A simple [list(tuple) for tuple in tupleOfTuples]
just gives you a list of lists, instead of individual elements. I thought I could perhaps build on this by using the unpacking operator to then unpack the list, like so:
[*list(tuple) for tuple in tupleOfTuples]
or
[*(list(tuple)) for tuple in tupleOfTuples]
… but that didn’t work. Any ideas? Or should I just stick to the loop?
Answers:
it’s typically referred to as flattening a nested structure.
>>> tupleOfTuples = ((1, 2), (3, 4), (5,))
>>> [element for tupl in tupleOfTuples for element in tupl]
[1, 2, 3, 4, 5]
Just to demonstrate efficiency:
>>> import timeit
>>> it = lambda: list(chain(*tupleOfTuples))
>>> timeit.timeit(it)
2.1475738355700913
>>> lc = lambda: [element for tupl in tupleOfTuples for element in tupl]
>>> timeit.timeit(lc)
1.5745135182887857
ETA: Please don’t use tuple
as a variable name, it shadows built-in.
I like using ‘reduce’ in this situation (this is what reduce made for!)

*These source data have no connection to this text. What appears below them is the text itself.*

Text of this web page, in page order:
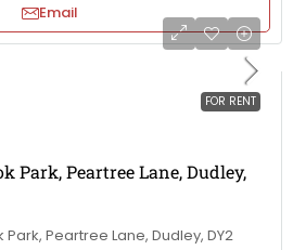
Email
FOR RENT
Park, Peartree Lane, Dudley,
Peartree Lane, Dudley, DY2
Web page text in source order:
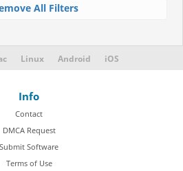
All Filters
Linux Android iOS
Info
Contact
DMCA Request
Submit Software
Terms of Use
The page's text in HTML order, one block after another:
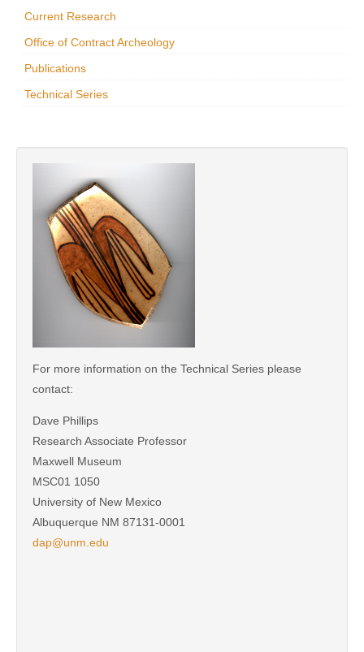
Education
Collections
Maxwell@Home
Support
About Us
Current Research
Office of Contract Archeology
Publications
Technical Series
For more information on the Technical Series please
contact:
Dave Phillips
Research Associate Professor
Maxwell Museum
MSC01 1050
University of New Mexico
Albuquerque NM 87131-0001
dap@unm.edu
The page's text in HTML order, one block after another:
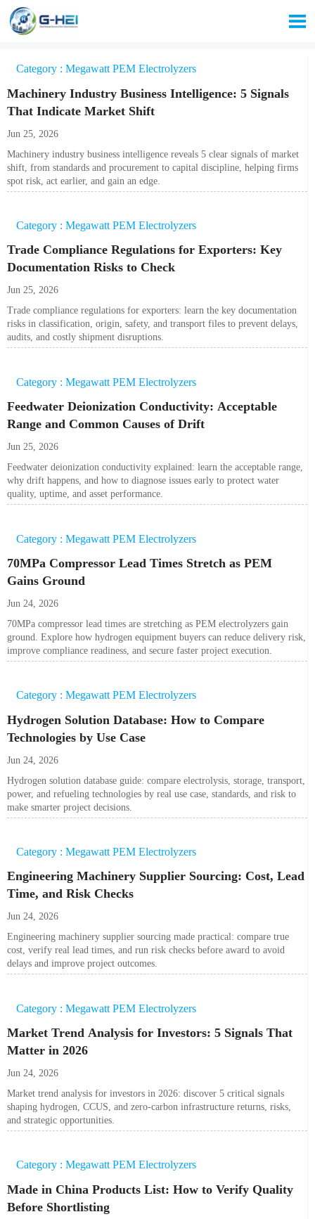

Category : Megawatt PEM Electrolyzers
Machinery Industry Business Intelligence: 5 Signals
That Indicate Market Shift
Jun 25, 2026
Machinery industry business intelligence reveals 5 clear signals of market
shift, from standards and procurement to capital discipline, helping firms
spot risk, act earlier, and gain an edge.
Category : Megawatt PEM Electrolyzers
Trade Compliance Regulations for Exporters: Key
Documentation Risks to Check
Jun 25, 2026
Trade compliance regulations for exporters: learn the key documentation
risks in classification, origin, safety, and transport files to prevent delays,
audits, and costly shipment disruptions.
Category : Megawatt PEM Electrolyzers
Feedwater Deionization Conductivity: Acceptable
Range and Common Causes of Drift
Jun 25, 2026
Feedwater deionization conductivity explained: learn the acceptable range,
why drift happens, and how to diagnose issues early to protect water
quality, uptime, and asset performance.
Category : Megawatt PEM Electrolyzers
70MPa Compressor Lead Times Stretch as PEM
Gains Ground
Jun 24, 2026
70MPa compressor lead times are stretching as PEM electrolyzers gain
ground. Explore how hydrogen equipment buyers can reduce delivery risk,
improve compliance readiness, and secure faster project execution.
Category : Megawatt PEM Electrolyzers
Hydrogen Solution Database: How to Compare
Technologies by Use Case
Jun 24, 2026
Hydrogen solution database guide: compare electrolysis, storage, transport,
power, and refueling technologies by real use case, standards, and risk to
make smarter project decisions.
Category : Megawatt PEM Electrolyzers
Engineering Machinery Supplier Sourcing: Cost, Lead
Time, and Risk Checks
Jun 24, 2026
Engineering machinery supplier sourcing made practical: compare true
cost, verify real lead times, and run risk checks before award to avoid
delays and improve project outcomes.
Category : Megawatt PEM Electrolyzers
Market Trend Analysis for Investors: 5 Signals That
Matter in 2026
Jun 24, 2026
Market trend analysis for investors in 2026: discover 5 critical signals
shaping hydrogen, CCUS, and zero-carbon infrastructure returns, risks,
and strategic opportunities.
Category : Megawatt PEM Electrolyzers
Made in China Products List: How to Verify Quality
Before Shortlisting

lot = ((1, 2), (3, 4), (5,))
print list(reduce(lambda t1, t2: t1 + t2, lot))
> [1,2,3,4,5]
You’re chaining the tuples together:
from itertools import chain
print list(chain(*listOfTuples))
Should be pretty readable if you’re familiar with itertools
, and without the explicit list
you even have your result in generator form.
Another solution using itertools.chain
>>> tupleOfTuples = ((1, 2), (3, 4), (5,))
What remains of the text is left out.